Or - do they or do they not insert non-existent harmonics (ie, the first harmonic aka the fundamental). [ You have indicated both.... ]

If you have some link that explains it, cool. But your previous link does not - Wiki knows what the fundamental is.
[ I was thinking of suppressed fundamentals with odd harmonics (flutes, clarinets, etc) versus odd & even (sax) or even only (square, triangular, etc), but that's too hard to tie in with that simple "single fundamental" Wiki example. ]

Or maybe the bottom line, does that device employ a DSP, or is it merely some cute analog filters & mixers?

Okay, this is the last time I'm answering the same, banal question. I mean no personal offense, but you're turning this into something much more complicated than it really is. I've answered this half a dozen times, so here were are again for the last time.

First of all, no the link itself does not make all truths suddenly unveiled...no, one has to take that knowledge of basic harmonics and actually apply it. So let's go with some examples. I pluck an open E on a bass guitar and record it for playback. The low E consists of the fundamental 41.2hz, and varying projections of the overtone series ~82hz, ~124hz, ~165hz etc. Let's say my microphone which I used to record the note was a piece of garbage and only registers frequencies down to 70hz, omitting the 41hz fundamental. Now, using next three harmonics, don't try and say you cannot find the fundamental from those and are "assuming". It is obvious that the common difference between them is ~41hz, yet the lowest note detected is 82. First of all you can simply figure out which harmonic is which by dividing from the difference 165/41 =~4. Hence that is the 4th harmonic in the overtone series. Now in practice, yes, some harmonics from instruments tend not to result from perfect integers, but they are very close. So if I repeated the pattern with 41hz, 81hz, 121hz, 161hz, etc (accounting for some skew [flatness in this case] of upper partials), the world is not suddenly thrown into chaos and the detectable patter shattered! No any sensible person with knowledge of these harmonics can still tell which is which. Maybe in the case of instruments that produce blatant non-integer overtones (like resonant drums and gongs) this might be true, but for the sake of most instruments it is not.

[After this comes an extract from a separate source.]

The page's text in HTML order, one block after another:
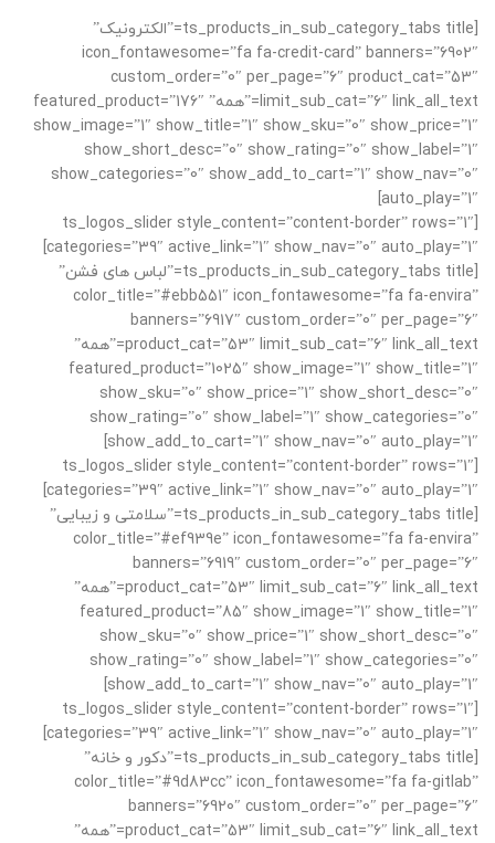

So now on to instruments you propose which suppress the fundamental by nature and produce only odd harmonics (such as a flute or clarinet you say?) I'm honestly not following you at this point. I checked up on some sources regarding flute acoustics and they are capable off producing all integer harmonics. https://www.phys.unsw.edu.au/jw/fluteacoustics.html#harmonics Assuming an instrument does sound such that only odd integers are produced, (low E example again) you get 41.2hz (first/fundamental), 124hz (third), 205hz (fifth), and the 41.2hz is filtered out via the bad recording. Lets divide the two upper harmonics to see how they correspond to one another relatively. 205/124. Our result, 5/3. Immediately it becomes apparent that our integers are 5th and 3rd. What is missing? The fundamental. You can take either 205/5 or 124/3, your pick. Either way you get ~41hz. Not so hard...and certainly not an assumption either. And how should the device know not to fill in 82hz? Because there was no 4th harmonic between the 3rd and 5th, so why should there be one between 1 and 3. It's all a very simple analysis of patterns and ratios. It's nothing more than knowing the math to apply it to very common scenarios.

Now, with the example of even only harmonics, I am not clear on what you mean. Do you mean to say an instrument that produces a fundamental and then evens from thereon in or one that only sounds evens and no fundamental...in which case, for the sake of analysis, wouldn't the second become the new fundamental, the fourth the new second? etc. For the purposes of mathematical analysis it would certainly work. If however, it sounded a fundamental at 41hz, then harmonics at 82hz, 165hz, etc. That would be trickier and probably require relative sampling of things such as the relative amplitude between those two detected harmonics (as higher harmonics diminish in amplitude) and possibly between the rest of the musical content, then some inconsistencies may result.

"Or maybe the bottom line, does that device employ a DSP"

Yes, I believe so. They are a type of harmonic content PROCESSOR. :P

I have not been arguing that these things will reproduce accurate musical content (as I can think of several reasons why they would not), only that there are definitive ways of analysis to find a fundamental pitch. I'm done having this side discussion though. You have repeatedly asked me the same question several times over. I can answer time and time again, but as long as you refuse my proposed explanations I cannot help you. I thank you for your patience and willingness to respond, now let's please just drop it.

Likewise don't take this personally, but I'm sick of asking the same banal question, but you have now indicated it is a DSP (yay!), and that you can't answer what I asked.

Yes, you have provided wonderful basics on harmonics and typical reproduction problems.

Now go and apply that to a collection of sources - a mixture of instruments and styles. (The reason I asked my OQ is because I know what is involved.)

Though not sonically accurate, an Audio Control Epicenter sure does make 70s rock and roll much more enjoyable than without it.

That's the bottom line isn't it?

But 3 others reckoned no, never, etc.
Is that with different music, or audiophiles' on the purity of reproduction?   
Or does it reflect hazards? (I know, the system should prevent speaker, er, ... popping. Besides which I'd assume a simple bypass facility.)


I was thinking how easy this is to do: Start with a self-adjusting parametric equaliser, use its readings for the recognition algorithms, and process accordingly. Web databases could really help (unlike the old days).